The notebooks, or rather the Jupyter Ecosystem have found their place within research, education and data science, among many other areas, particularly promoting knowledge transfer. I first started using the notebooks when I realized that they allowed me not to only write code in a number of programming languages but also allowed me to build a compelling narrative in which analysis, documentation, and data are presented together transparently. Since then I have used the notebooks for dissemination, education, prototyping, have developed ad-hoc extensions/widgets and have helped others to use the notebooks better.
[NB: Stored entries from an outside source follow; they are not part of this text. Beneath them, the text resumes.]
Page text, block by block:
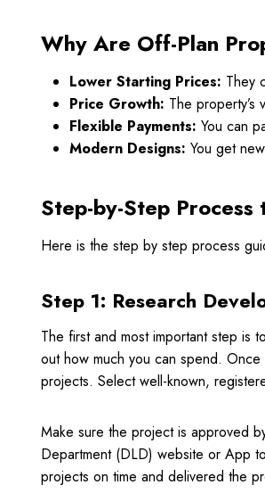
Why Are Off-Plan
Lower Starting Prices: They
Price Growth: The property’s
Flexible Payments: You can
Modern Designs: You get
Step-by-Step
Here is the step by step process
Step 1: Research
The first and most important step is
out how much you can spend.
projects. Select well-known,
Make sure the project is approved
Department (DLD) website or App
projects on time and delivered the
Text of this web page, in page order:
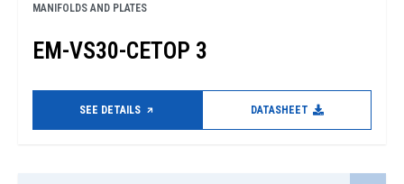
MANIFOLDS AND PLATES
EM-VS30-CETOP 3
SEE DETAILS DATASHEET
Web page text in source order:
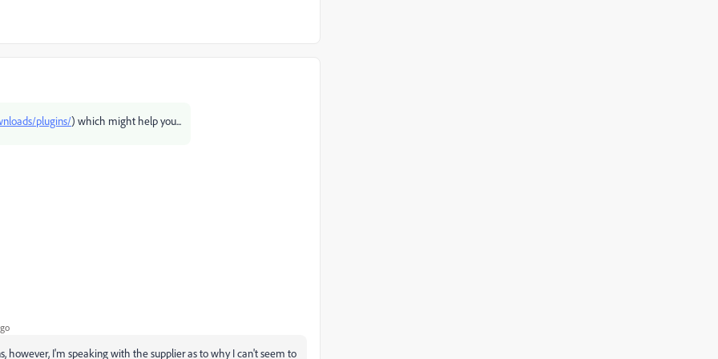
plugins/) which might help you...
however, I'm speaking with the supplier as to why I can't seem to
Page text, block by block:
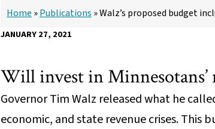
Home »Publications »Walz’s proposed budget
JANUARY 27, 2021
Will invest in Minnesotans’
Governor Tim Walz released what he
economic, and state revenue crises. This
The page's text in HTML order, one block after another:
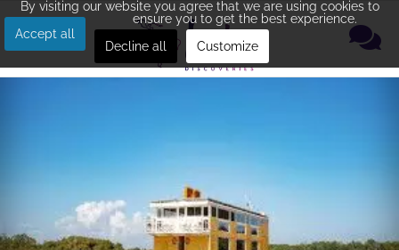
By visiting our website you agree that we are using cookies to
ensure you to get the best experience.
Accept all
Decline all
Customize
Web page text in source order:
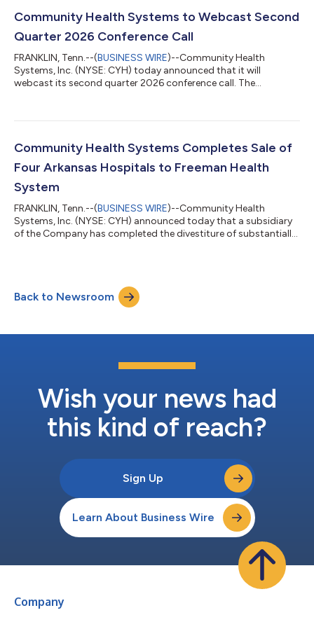
was $70 million, or $0.51 per share (diluted), compared to $282
million, or $2.09 per s...
Community Health Systems to Webcast Second
Quarter 2026 Conference Call
FRANKLIN, Tenn.--(BUSINESS WIRE)--Community Health
Systems, Inc. (NYSE: CYH) today announced that it will
webcast its second quarter 2026 conference call. The
conference call is scheduled to begin at 10:00 a.m. Central
During this call, Community Health Systems will review the
Company’s financial and operating r...
Community Health Systems Completes Sale of
Four Arkansas Hospitals to Freeman Health
System
FRANKLIN, Tenn.--(BUSINESS WIRE)--Community Health
Systems, Inc. (NYSE: CYH) announced today that a subsidiary
of the Company has completed the divestiture of substantially
Medical Center – Willow Creek Women’s Hospital in Johnson,
Arkansas; and 73-bed Siloam Springs Regional Hospital in
Siloam Springs, Arkansas; a...
Back to Newsroom
Wish your news had
this kind of reach?
Sign Up
Learn About Business Wire
Company
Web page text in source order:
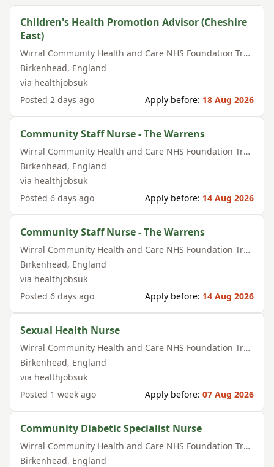
Children's Health Promotion Advisor (Cheshire
East)
Wirral Community Health and Care NHS Foundation Trust
Birkenhead, England
via healthjobsuk
Posted 2 days ago Apply before: 18 Aug 2026
Community Staff Nurse - The Warrens
Wirral Community Health and Care NHS Foundation Trust
Birkenhead, England
via healthjobsuk
Posted 6 days ago Apply before: 14 Aug 2026
Community Staff Nurse - The Warrens
Wirral Community Health and Care NHS Foundation Trust
Birkenhead, England
via healthjobsuk
Posted 6 days ago Apply before: 14 Aug 2026
Sexual Health Nurse
Wirral Community Health and Care NHS Foundation Trust
Birkenhead, England
via healthjobsuk
Posted 1 week ago Apply before: 07 Aug 2026
Community Diabetic Specialist Nurse
Wirral Community Health and Care NHS Foundation Trust
Birkenhead, England
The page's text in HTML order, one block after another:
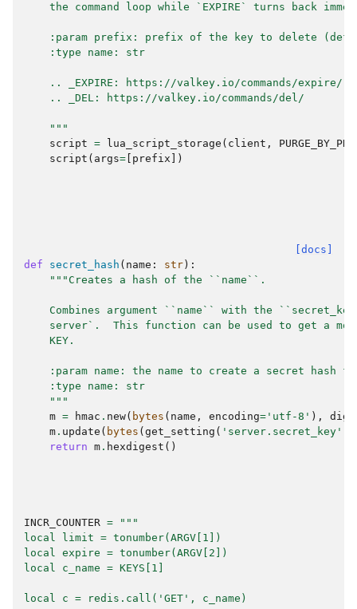
the command loop while `EXPIRE` turns back
:param prefix: prefix of the key to delete
    :type name: str
    .. _EXPIRE: https://valkey.io/commands/expire/
    .. _DEL: https://valkey.io/commands/del/
    """
script = lua_script_storage ( client ,
script ( args= prefix ])
[docs]
def
secret_hash ( name : str ):
"""Creates a hash of the ``name``.
Combines argument ``name`` with the
server`.  This function can be used to get a
    KEY.
:param name: the name to create a secret hash
    :type name: str
    """
m = hmac . new( bytes ( name , encoding= 'utf-8' ),
m . update ( bytes ( get_setting ( 'server.secret_key'
return m . hexdigest ()
INCR_COUNTER =
"""
local limit = tonumber(ARGV[1])
local expire = tonumber(ARGV[2])
local c_name = KEYS[1]
local c = redis.call('GET', c_name)
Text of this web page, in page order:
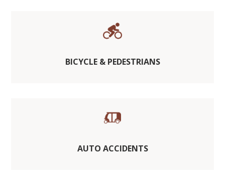
BICYCLE & PEDESTRIANS
AUTO ACCIDENTS
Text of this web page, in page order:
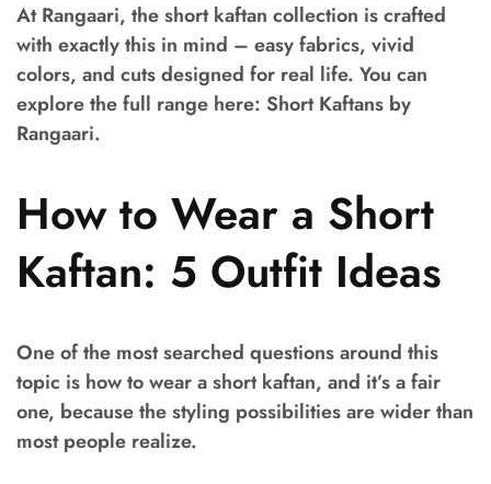
At Rangaari, the short kaftan collection is crafted
with exactly this in mind – easy fabrics, vivid
colors, and cuts designed for real life. You can
explore the full range here: Short Kaftans by
Rangaari.
How to Wear a Short
Kaftan: 5 Outfit Ideas
One of the most searched questions around this
topic is how to wear a short kaftan, and it’s a fair
one, because the styling possibilities are wider than
most people realize.
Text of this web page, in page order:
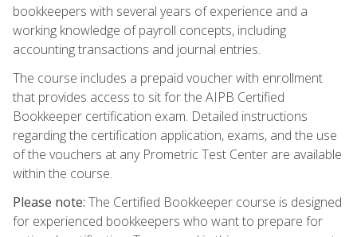
bookkeepers with several years of experience and a
working knowledge of payroll concepts, including
accounting transactions and journal entries.
The course includes a prepaid voucher with enrollment
that provides access to sit for the AIPB Certified
Bookkeeper certification exam. Detailed instructions
regarding the certification application, exams, and the use
of the vouchers at any Prometric Test Center are available
within the course.
Please note: The Certified Bookkeeper course is designed
for experienced bookkeepers who want to prepare for
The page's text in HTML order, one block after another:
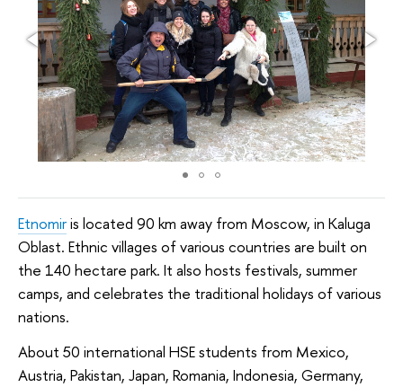
Etnomiris located 90 km away from Moscow, in Kaluga
Oblast. Ethnic villages of various countries are built on
the 140 hectare park. It also hosts festivals, summer
camps, and celebrates the traditional holidays of various
nations.
About 50 international HSE students from Mexico,
Austria, Pakistan, Japan, Romania, Indonesia, Germany,
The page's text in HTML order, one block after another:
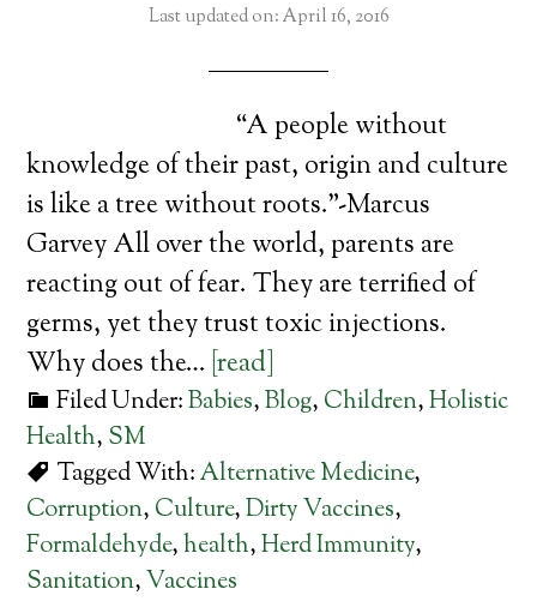
Last updated on: April 16, 2016
“A people without
knowledge of their past, origin and culture
is like a tree without roots.”-Marcus
Garvey All over the world, parents are
reacting out of fear. They are terrified of
germs, yet they trust toxic injections.
Why does the… [read]
Filed Under:Babies,Blog, Children,Holistic
Health, SM
Tagged With:Alternative Medicine,
Corruption, Culture,Dirty Vaccines,
Formaldehyde,health,Herd Immunity,
Sanitation,Vaccines
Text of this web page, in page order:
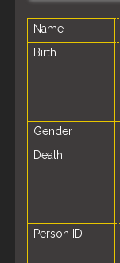
Name
Birth
Gender
Death
Person ID
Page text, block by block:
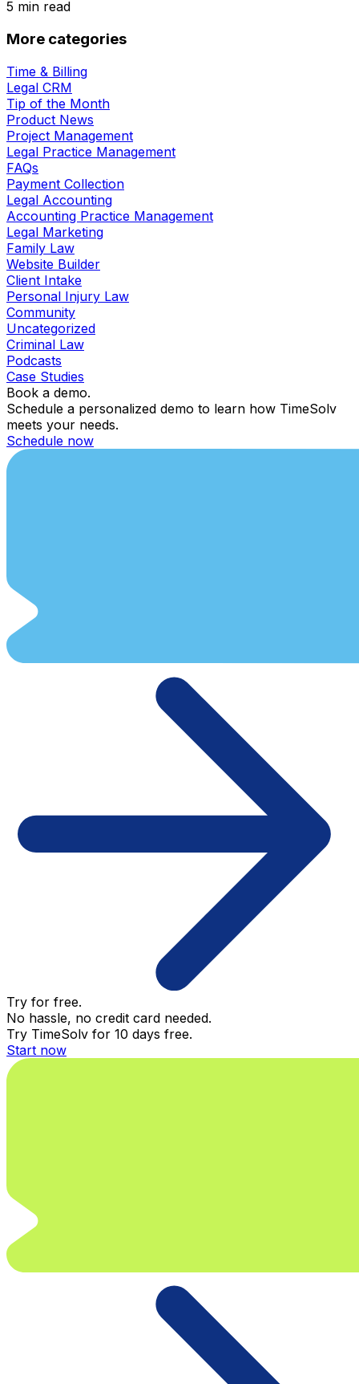
5 min read
More categories
Time & Billing
Legal CRM
Tip of the Month
Product News
Project Management
Legal Practice Management
FAQs
Payment Collection
Legal Accounting
Accounting Practice Management
Legal Marketing
Family Law
Website Builder
Client Intake
Personal Injury Law
Community
Uncategorized
Criminal Law
Podcasts
Case Studies
Book a demo.
Schedule a personalized demo to learn how TimeSolv
meets your needs.
Schedule now
Try for free.
No hassle, no credit card needed.
Try TimeSolv for 10 days free.
Start now
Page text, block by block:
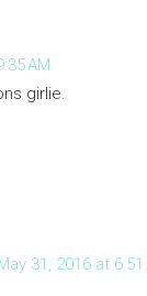
AM
girlie.
31, 2016 at 6:51
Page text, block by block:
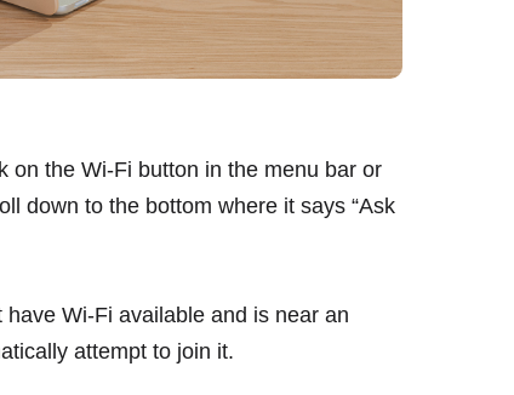
on the Wi-Fi button in the menu bar or
down to the bottom where it says “Ask
Wi-Fi available and is near an
attempt to join it.
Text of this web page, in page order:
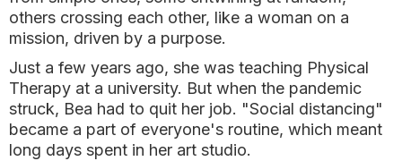
others crossing each other, like a woman on a
mission, driven by a purpose.
Just a few years ago, she was teaching Physical
Therapy at a university. But when the pandemic
struck, Bea had to quit her job. "Social distancing"
became a part of everyone's routine, which meant
long days spent in her art studio.
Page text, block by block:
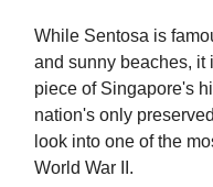
While Sentosa is
and sunny beaches, it
piece of Singapore's
nation's only
look into one of the
World War II.
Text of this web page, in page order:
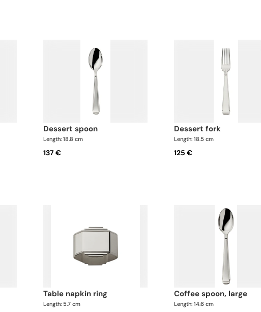
dessert spoon
Length: 18.8 cm
137 €
dessert fork
Length: 18.5 cm
125 €
table napkin ring
Length: 5.7 cm
coffee spoon, large
Length: 14.6 cm
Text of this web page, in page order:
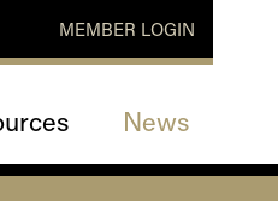
MEMBER LOGIN
News
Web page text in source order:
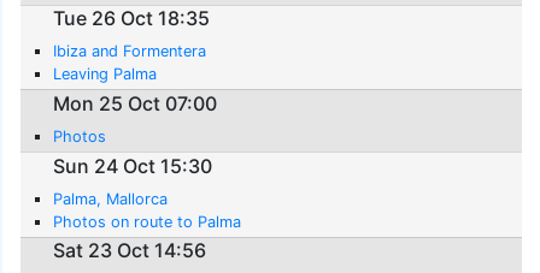
Tue 26 Oct 18:35
Ibiza and Formentera
Leaving Palma
Mon 25 Oct 07:00
Photos
Sun 24 Oct 15:30
Palma, Mallorca
Photos on route to Palma
Sat 23 Oct 14:56
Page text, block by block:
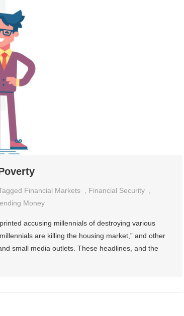
Financial Markets Financial Security
Money
accusing millennials of destroying various
are killing the housing market,” and other
small media outlets. These headlines, and the

However, the emergence of novel technologies also brings a new set of challenges to overcome during their implementation and usage. This case study presents some of the work the members of ODK have done in order to bring literate programming to the classroom.

Scenario

Most universities in the UK have an institutional learning platform commonly used by lecturers to share materials with students. Such a platform only allows for upload and rendering of static documents in .pdf, .txt, and .docx formats (among others). As science becomes more computationally driven, there is a greater need to increase the data and computational literacy of our students. Several lecturers and professors at the University of Sheffield wanted to migrate from using paid-license software, such as MATLAB, to open source software such as Python and at the same time, use the notebooks in their class. In addition to the notebooks lecturers need a permanent site to upload the materials, class notes, and other resources so that students can revise at any point and download the materials.

Possible solutions

  1. Use of the institutional learning platform and separate distribution of the notebooks.
  2. Use of cloud solutions such as CoCalc to manage their course content.
  3. Leverage the use of the Jupyter notebooks along with binder, Microsoft Azure notebooks and GitHub pages.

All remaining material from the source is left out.